From Madrid’s perspective, it had little choice in how it could respond. It doesn’t matter that more polls indicate a slight preference among Catalans to remain part of Spain rather than to leave. More polls indicated a slight preference for “remain” over “leave” in Brexit too. The polls are too close for Madrid’s comfort, and Spain won’t leave its future to chance.

It’s a lose-lose situation. Letting the referendum proceed could spell the slow and painful dissolution of Spain as we know it, but cracking down only strengthens the argument for Catalan independence. In fact, though the polls have indicated that the referendum is a toss-up, they’ve been unambiguous about one thing: Many Catalans who are against independence also believe that the choice is ultimately theirs, not Madrid’s, to make.

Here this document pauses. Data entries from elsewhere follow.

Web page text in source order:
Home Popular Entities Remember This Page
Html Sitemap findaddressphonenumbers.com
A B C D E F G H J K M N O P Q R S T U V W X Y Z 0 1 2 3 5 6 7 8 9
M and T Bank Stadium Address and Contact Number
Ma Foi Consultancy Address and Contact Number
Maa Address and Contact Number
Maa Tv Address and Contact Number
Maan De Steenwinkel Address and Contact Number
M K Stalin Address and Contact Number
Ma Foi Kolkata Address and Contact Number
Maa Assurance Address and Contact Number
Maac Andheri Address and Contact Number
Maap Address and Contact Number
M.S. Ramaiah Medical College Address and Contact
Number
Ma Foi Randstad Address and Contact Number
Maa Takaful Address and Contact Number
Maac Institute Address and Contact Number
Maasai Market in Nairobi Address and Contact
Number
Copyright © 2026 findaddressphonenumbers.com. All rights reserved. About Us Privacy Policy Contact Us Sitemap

At a certain point, the referendum will stop being just an internal Spanish issue and will become a European one. Indeed, prominent voices within Spain have already sought Brussels’ help. In a Sept. 28 op-ed for The Guardian, Barcelona Mayor Ada Colau wrote that although she personally opposed independence, the Spanish government had gone too far. She therefore appealed to the European Commission to intervene and mediate between the Spanish and Catalan governments so that the two sides could come to a “negotiated and democratic solution.” Catalonia is not the only would-be new nation-state in Europe, and from Scotland to Kosovo, eyes are trained on Brussels, awaiting its response. When it looked like Scotland might try to leave the United Kingdom after Brexit, the EU ignored the issue. It will be much harder for Brussels to look the other way if Catalonia votes for independence or if Spain cracks down even harder than it already has in the lead-up or aftermath of the referendum.

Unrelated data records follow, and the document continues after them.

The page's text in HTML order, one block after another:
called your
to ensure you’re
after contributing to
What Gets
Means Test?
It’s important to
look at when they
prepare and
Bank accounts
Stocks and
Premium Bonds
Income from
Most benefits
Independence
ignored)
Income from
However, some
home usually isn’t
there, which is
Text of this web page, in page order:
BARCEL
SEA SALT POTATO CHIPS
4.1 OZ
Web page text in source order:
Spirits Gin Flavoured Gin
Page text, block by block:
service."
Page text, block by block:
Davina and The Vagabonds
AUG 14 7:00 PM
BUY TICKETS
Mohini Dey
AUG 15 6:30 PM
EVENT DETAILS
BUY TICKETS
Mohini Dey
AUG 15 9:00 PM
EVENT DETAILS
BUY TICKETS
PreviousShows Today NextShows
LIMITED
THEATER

A spokesman for the Catalan government on Sept. 25 described the Spanish government’s most recent attempts to block the referendum as being no different from the ways in which authoritarian regimes in China and North Korea govern their respective countries. That is an exaggeration – Catalan ministers aren’t being executed by anti-aircraft batteries or facing a Great Proletarian Cultural Revolution. But the Spanish government is undeniably using force to prevent the referendum, and whether Oct. 1 or sometime later, there is probably more violence to come. That is because from Madrid’s perspective, the nobility and legitimacy of the Spanish nation is under attack from hulking giants. The trouble for Madrid is that it is not under attack from giants. It is tilting at Catalans. And it isn’t a fight Madrid can win.